What this task involves
The result should be a word-for-word retyping of the entries below, free of pictures.

Records from a dataset
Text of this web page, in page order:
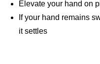
Elevate your hand on
If your hand remains
it settles
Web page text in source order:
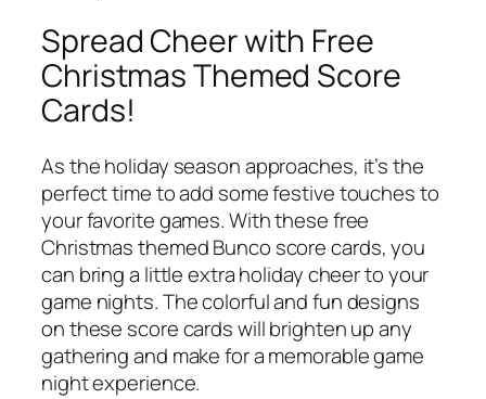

Expected output
Text of this web page, in page order:
Elevate your hand on
If your hand remains
it settles
Web page text in source order:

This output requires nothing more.